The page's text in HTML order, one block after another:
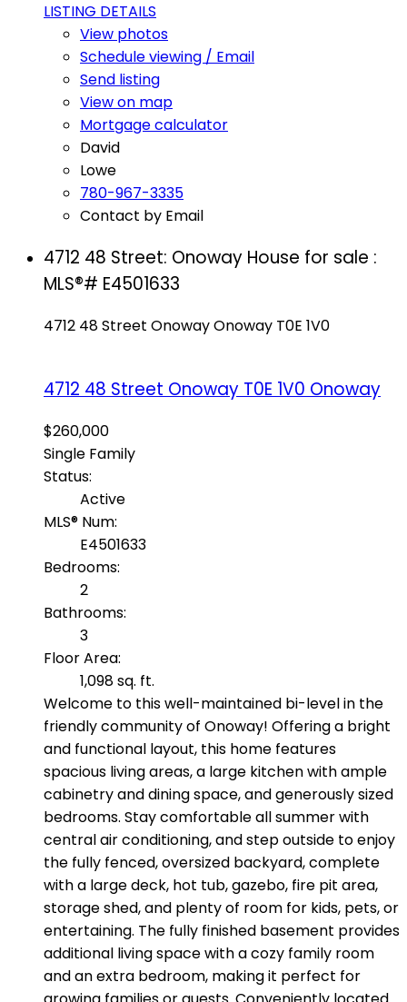
LISTING DETAILS
View photos
Schedule viewing / Email
Send listing
View on map
Mortgage calculator
David
Lowe
780-967-3335
Contact by Email
4712 48 Street: Onoway House for sale :
MLS®# E4501633
4712 48 Street OnowayOnoway T0E 1V0
4712 48 Street Onoway T0E 1V0 Onoway
$260,000
Single Family
Status:
Active
MLS® Num:
E4501633
Bedrooms:
2
Bathrooms:
3
Floor Area:
1,098 sq. ft.
Welcome to this well-maintained bi-level in the
friendly community of Onoway! Offering a bright
and functional layout, this home features
spacious living areas, a large kitchen with ample
cabinetry and dining space, and generously sized
bedrooms. Stay comfortable all summer with
central air conditioning, and step outside to enjoy
the fully fenced, oversized backyard, complete
with a large deck, hot tub, gazebo, fire pit area,
storage shed, and plenty of room for kids, pets, or
entertaining. The fully finished basement provides
additional living space with a cozy family room
and an extra bedroom, making it perfect for
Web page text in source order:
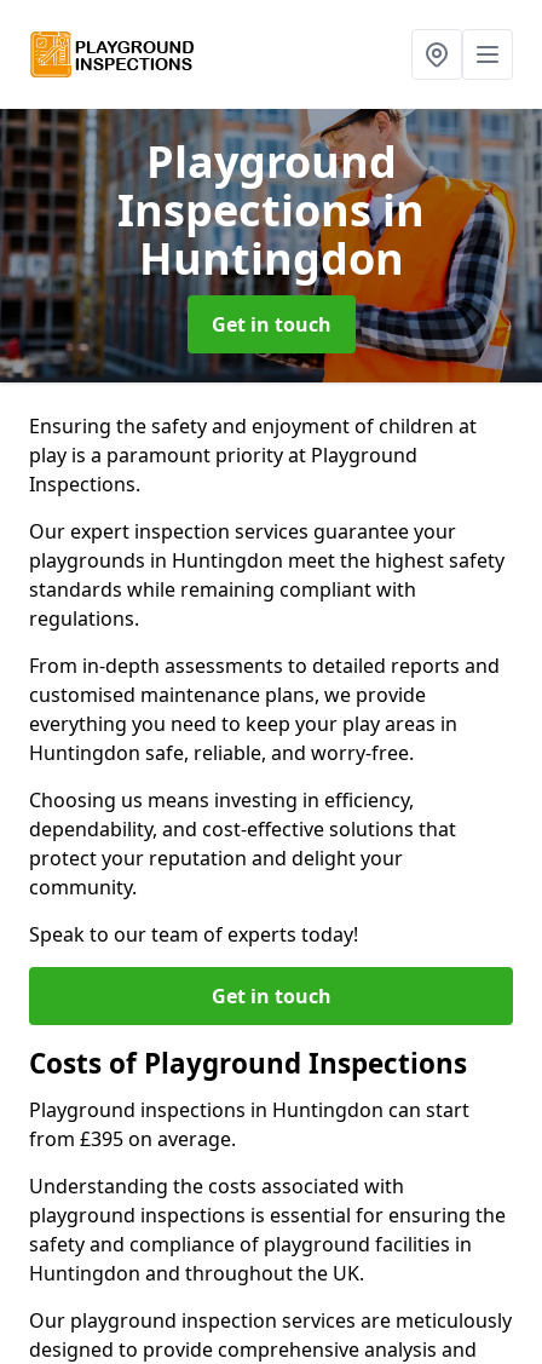
Playground
Inspectionsin
Huntingdon
Get in touch
Ensuring the safety and enjoyment of children at
play is a paramount priority at Playground
Inspections.
Our expert inspection services guarantee your
playgrounds in Huntingdon meet the highest safety
standards while remaining compliant with
regulations.
From in-depth assessments to detailed reports and
customised maintenance plans, we provide
everything you need to keep your play areas in
Huntingdon safe, reliable, and worry-free.
Choosing us means investing in efficiency,
dependability, and cost-effective solutions that
protect your reputation and delight your
community.
Speak to our team of experts today!
Get in touch
Costs of Playground Inspections
Playground inspections in Huntingdon can start
from £395 on average.
Understanding the costs associated with
playground inspections is essential for ensuring the
safety and compliance of playground facilities in
Huntingdon and throughout the UK.
Our playground inspection services are meticulously
designed to provide comprehensive analysis and
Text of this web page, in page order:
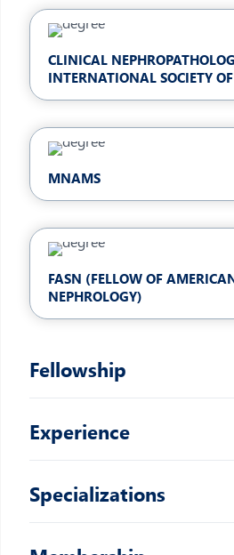
CLINICAL
INTERNATIONAL SOCIETY
MNAMS
FASN (FELLOW OF
NEPHROLOGY)
Fellowship
Experience
Specializations
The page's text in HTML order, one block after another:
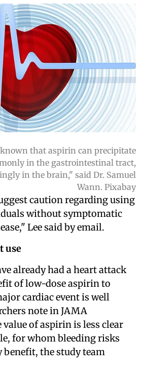
that aspirin can precipitate
in the gastrointestinal tract,
in the brain," said Dr. Samuel
Wann. Pixabay
caution regarding using
without symptomatic
Lee said by email.
use
already had a heart attack
of low-dose aspirin to
cardiac event is well
note in JAMA
value of aspirin is less clear
for whom bleeding risks
benefit, the study team
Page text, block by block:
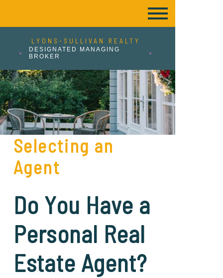
LYONS-SULLIVAN REALTY
DESIGNATED MANAGING
BROKER
Selecting an
Agent
Do You Have a
Personal Real
Estate Agent?
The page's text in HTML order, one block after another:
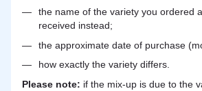
the name of the variety you ordered
received instead;
the approximate date of purchase
how exactly the variety differs.
Please note: if the mix-up is due to the
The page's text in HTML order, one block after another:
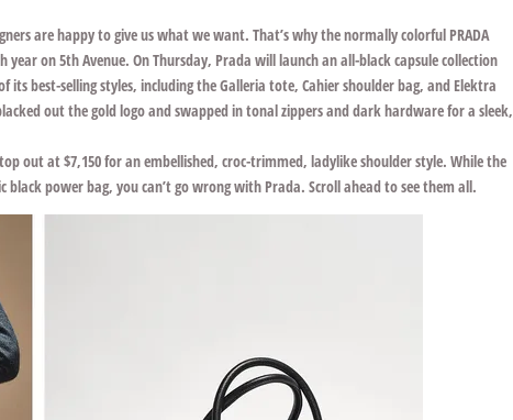
are happy to give us what we want. That’s why the normally colorful PRADA
on 5th Avenue. On Thursday, Prada will launch an all-black capsule collection
its best-selling styles, including the Galleria tote, Cahier shoulder bag, and Elektra
out the gold logo and swapped in tonal zippers and dark hardware for a sleek,
out at $7,150 for an embellished, croc-trimmed, ladylike shoulder style. While the
black power bag, you can’t go wrong with Prada. Scroll ahead to see them all.
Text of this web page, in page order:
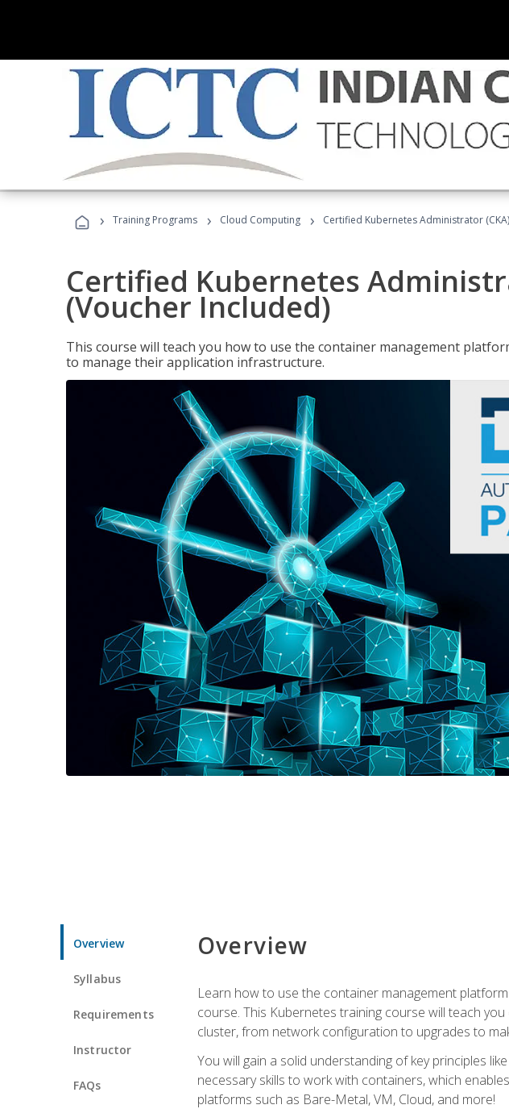
› Training Programs › Cloud Computing › Certified Kubernetes Administrator
Certified Kubernetes
(Voucher Included)
This course will teach you how to use the container management
to manage their application infrastructure.
Overview
Syllabus
Requirements
Instructor
FAQs
Overview
Learn how to use the container management
course. This Kubernetes training course will teach
cluster, from network configuration to upgrades to
You will gain a solid understanding of key principles
necessary skills to work with containers, which
platforms such as Bare-Metal, VM, Cloud, and more!
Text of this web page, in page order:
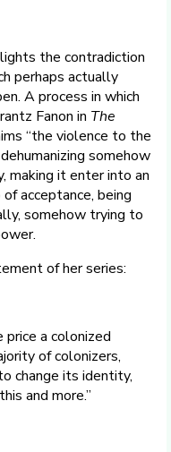
the contradiction
perhaps actually
A process in which
Fanon in The
“the violence to the
somehow
making it enter into an
acceptance, being
somehow trying to
of her series:
a colonized
of colonizers,
change its identity,
and more.”
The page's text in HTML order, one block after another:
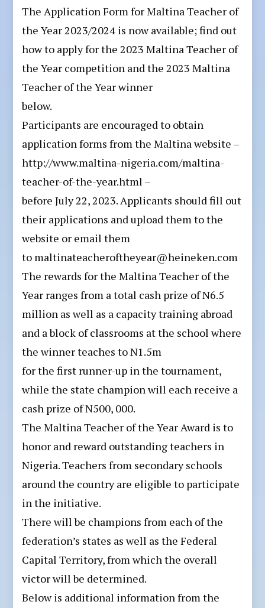
The Application Form for Maltina Teacher of
the Year 2023/2024 is now available; find out
how to apply for the 2023 Maltina Teacher of
the Year competition and the 2023 Maltina
Teacher of the Year winner
below.
Participants are encouraged to obtain
application forms from the Maltina website –
http://www.maltina-nigeria.com/maltina-
teacher-of-the-year.html –
before July 22, 2023. Applicants should fill out
their applications and upload them to the
website or email them
to maltinateacheroftheyear@heineken.com
The rewards for the Maltina Teacher of the
Year ranges from a total cash prize of N6.5
million as well as a capacity training abroad
and a block of classrooms at the school where
the winner teaches to N1.5m
for the first runner-up in the tournament,
while the state champion will each receive a
cash prize of N500, 000.
The Maltina Teacher of the Year Award is to
honor and reward outstanding teachers in
Nigeria. Teachers from secondary schools
around the country are eligible to participate
in the initiative.
There will be champions from each of the
federation’s states as well as the Federal
Capital Territory, from which the overall
victor will be determined.
Below is additional information from the
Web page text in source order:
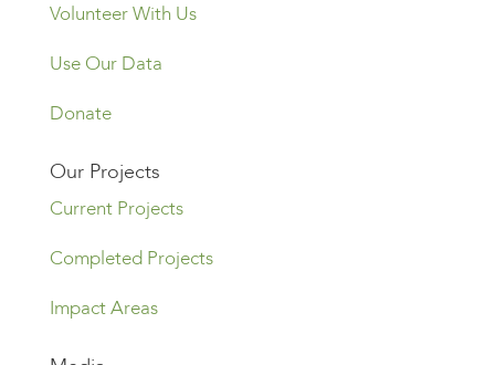
Volunteer With Us
Use Our Data
Donate
Our Projects
Current Projects
Completed Projects
Impact Areas
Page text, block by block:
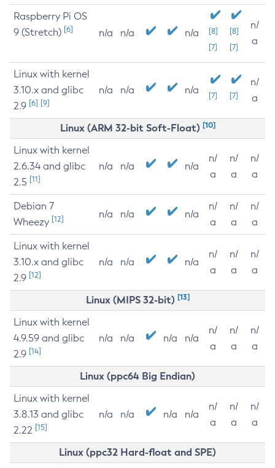
Raspberry Pi OS
9 (Stretch) [6] n/a n/a n/a
[8]
[7]
[8]
[7]
n/
a
Linux with kernel
3.10.x and glibc
2.9 [6] [9]
n/a n/a n/a [7] [7]
n/
a
Linux (ARM 32-bit Soft-Float) [10]
Linux with kernel
2.6.34 and glibc
2.5 [11]
n/a n/a n/a
n/
a
n/
a
n/
a
Debian 7
Wheezy [12] n/a n/a n/a
n/
a
n/
a
n/
a
Linux with kernel
3.10.x and glibc
2.9 [12]
n/a n/a n/a
n/
a
n/
a
n/
a
Linux (MIPS 32-bit) [13]
Linux with kernel
4.9.59 and glibc
2.9 [14]
n/a n/a n/a n/a
n/
a
n/
a
n/
a
Linux (ppc64 Big Endian)
Linux with kernel
3.8.13 and glibc
2.22 [15]
n/a n/a n/a n/a
n/
a
n/
a
n/
a
Linux (ppc32 Hard-float and SPE)
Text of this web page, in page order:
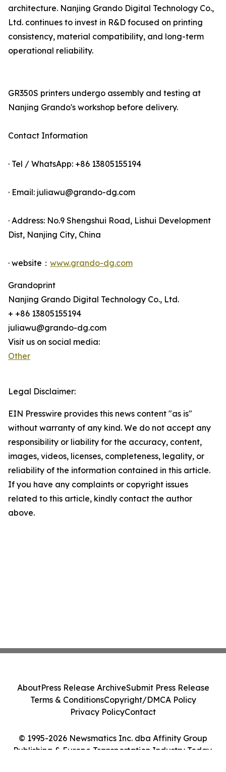
architecture. Nanjing Grando Digital Technology Co.,
Ltd. continues to invest in R&D focused on printing
consistency, material compatibility, and long-term
operational reliability.
GR350S printers undergo assembly and testing at
Nanjing Grando's workshop before delivery.
Contact Information
· Tel / WhatsApp: +86 13805155194
· Email: juliawu@grando-dg.com
· Address: No.9 Shengshui Road, Lishui Development
Dist, Nanjing City, China
· website： www.grando-dg.com
Grandoprint
Nanjing Grando Digital Technology Co., Ltd.
+ +86 13805155194
juliawu@grando-dg.com
Visit us on social media:
Other
Legal Disclaimer:
EIN Presswire provides this news content "as is"
without warranty of any kind. We do not accept any
responsibility or liability for the accuracy, content,
images, videos, licenses, completeness, legality, or
reliability of the information contained in this article.
If you have any complaints or copyright issues
related to this article, kindly contact the author
above.
© 1995-2026 Newsmatics Inc. dba Affinity Group
Publishing & Europe Transportation Industry Today.
AboutPress Release ArchiveSubmit Press Release
Terms & ConditionsCopyright/DMCA Policy
Privacy PolicyContact
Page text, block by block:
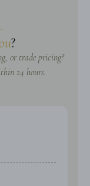
?
or trade pricing?
24 hours.
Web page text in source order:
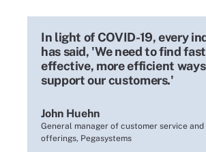
In light of COVID-19, every
has said, 'We need to find
effective, more efficient
support our customers.'
John Huehn
General manager of customer service and
offerings, Pegasystems
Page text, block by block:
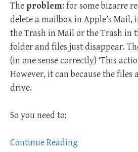
The problem: for some bizarre
delete a mailbox in Apple’s Mail,
the Trash in Mail or the Trash in
folder and files just disappear.
(in one sense correctly) ‘This
However, it can because the files
drive.
So you need to:
Continue Reading
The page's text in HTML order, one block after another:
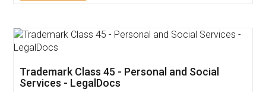
App available on:
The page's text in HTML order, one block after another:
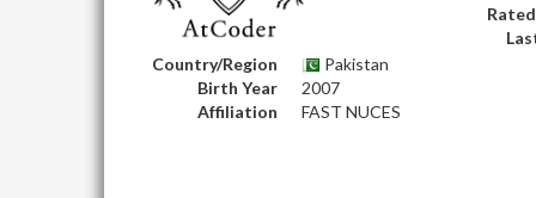
Country/Region
Pakistan
Birth Year
2007
Affiliation
FAST NUCES
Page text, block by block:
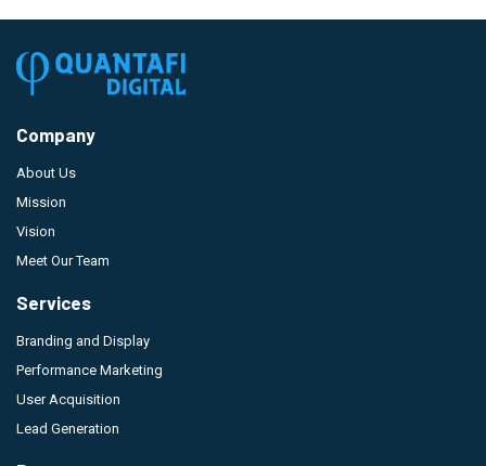
Company
About Us
Mission
Vision
Meet Our Team
Services
Branding and Display
Performance Marketing
User Acquisition
Lead Generation

Directions: Looking at the entries above, count the lines that contain the string "find", then give the number and nothing else.

Your response: 2